Le retour des pointures au 10e Festival reggae de Montréal

Le célèbre Shaggy, fils de Kingston devenu philanthrope et seul artiste jamaïcain vivant à avoir vendu plus d’un million de copies d’un disque avec Hot Shot, vient faire son tour à Montréal.
Photo: Festival international reggae de Montréal Le célèbre Shaggy, fils de Kingston devenu philanthrope et seul artiste jamaïcain vivant à avoir vendu plus d’un million de copies d’un disque avec Hot Shot, vient faire son tour à Montréal.

Du 16 au 18 août, le Festival international reggae de Montréal (FIRM) célèbre sa première décennie au quai Jacques-Cartier. Sept artistes sont dévoilés : Shaggy, Morgan Heritage, Mr. Vegas, Kes (The Band), Yellowman, Cocoa Tea et Freddie McGregor. Du grand calibre !


Selon Richard Lafrance, de l’équipe de relations de presse du FIRM, au moins six ou sept autres noms aussi prestigieux seront annoncés lundi prochain. Il résume : « Plus des trois quarts des artistes faisant partie de la programmation de cette année reviennent pour une deuxième fois. Dans le cas de Morgan Heritage, c’est une troisième. On se rend compte qu’avec trois soirs de festival par année, on a presque fait le tour des plus gros noms, mais chaque année, il y en a quelques nouveaux qui sont hot. »


Le vendredi soir, Morgan Heritage, la famille royale du reggae, s’amène avec son reggae pop. « Les cinq sont bons chanteurs, ils s’étaient séparés, avaient fait des albums de leur côté et sont de retour ensemble », dit Richard.
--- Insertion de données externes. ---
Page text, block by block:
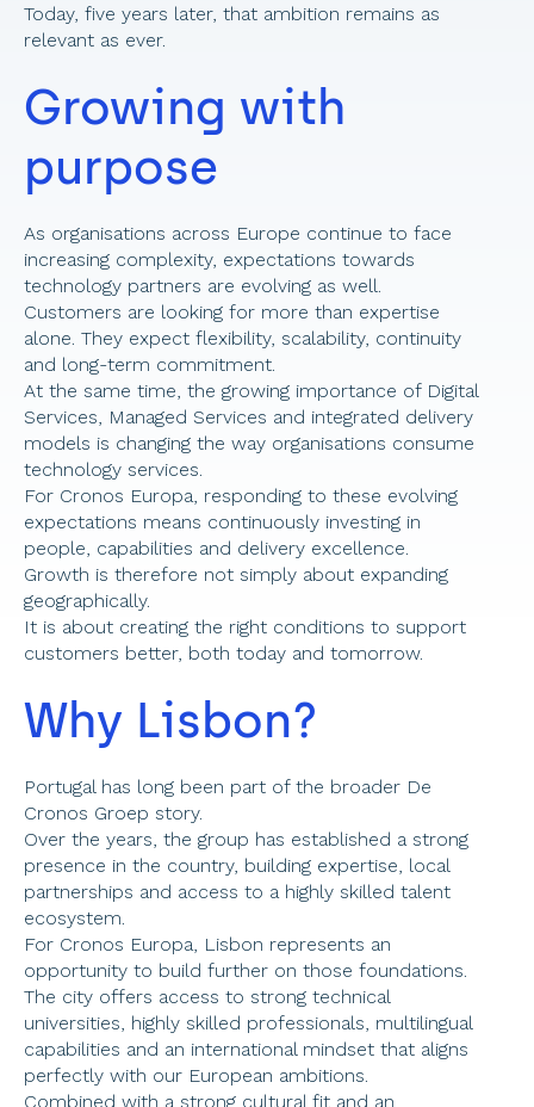
Today, five years later, that ambition remains as
relevant as ever.
Growing with
purpose
As organisations across Europe continue to face
increasing complexity, expectations towards
technology partners are evolving as well.
Customers are looking for more than expertise
alone. They expect flexibility, scalability, continuity
and long-term commitment.
At the same time, the growing importance of Digital
Services, Managed Services and integrated delivery
models is changing the way organisations consume
technology services.
For Cronos Europa, responding to these evolving
expectations means continuously investing in
people, capabilities and delivery excellence.
Growth is therefore not simply about expanding
geographically.
It is about creating the right conditions to support
customers better, both today and tomorrow.
Why Lisbon?
Portugal has long been part of the broader De
Cronos Groep story.
Over the years, the group has established a strong
presence in the country, building expertise, local
partnerships and access to a highly skilled talent
ecosystem.
For Cronos Europa, Lisbon represents an
opportunity to build further on those foundations.
The city offers access to strong technical
universities, highly skilled professionals, multilingual
capabilities and an international mindset that aligns
perfectly with our European ambitions.
Combined with a strong cultural fit and an

Le lendemain, tout comme le dimanche, on propose un équilibre entre les « internationaux », ceux qui ne viennent pas de la Jamaïque, et les artistes de dancehall.


Arrive donc le célèbre Shaggy, fils de Kingston devenu philanthrope et seul artiste jamaïcain vivant à avoir vendu plus d’un million de copies d’un disque avec Hot Shot. Après des débuts plus crossover à New York, il peut maintenant adapter son dancehall pop à tous les marchés et partagera la scène avec le groupe Kess de Trinidad-et-Tobago et Mr. Vegas, qui a fait paraître l’an dernier un album double réunissant 15 rythmiques reggae et 16 pièces de dancehall.
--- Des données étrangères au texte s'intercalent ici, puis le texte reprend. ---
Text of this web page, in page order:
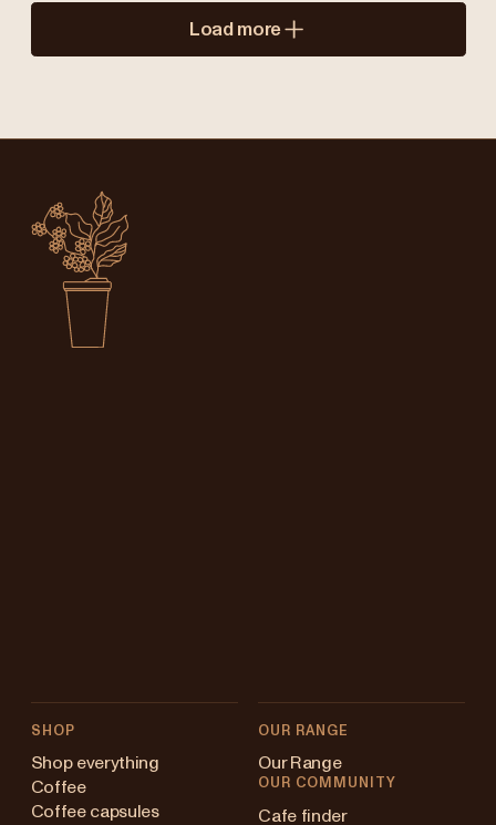
Load more
SHOP
Shop everything
Coffee
Coffee capsules
OUR RANGE
Our Range
OUR COMMUNITY
Cafe finder
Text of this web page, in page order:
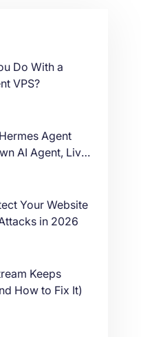
Do With a
VPS?
Agent
AI Agent, Live
Your Website
in 2026
Keeps
How to Fix It)

Yellowman se produit le dimanche soir. « On ne se rend pas compte jusqu’à quel point ça a levé pour lui. En 1981, ce n’est pas juste Bob Marley qui est mort physiquement, mais c’est aussi le dancehall qui a pris le dessus sur le reggae, et Yellowman en était le king », affirme Richard Lafrance. Cocoa Tea, un autre roi du dancehall, de la période du son computer du milieu des années 1980, y sera aussi. Tout comme Fred McGregor, de l’école de Studio One et autre légende vivante du roots qui répand son reggae conscient depuis 50 ans.


Reste le volet culturel, qui promet d’être fort intéressant, puisque la journaliste cinéaste française Hélène Lee viendra présenter son film Le premier rasta, en hommage à Leonard Percival Howell. De son côté, Roger Steffens, le grand spécialiste de Bob Marley, offre sa conférence qui évolue constamment : « Chaque fois qu’il va dans une ville, les fans lui font découvrir de nouvelles photos ou de petits faits. L’an dernier, il a même fait la première partie des Wailers », dit Richard. Suite la semaine prochaine.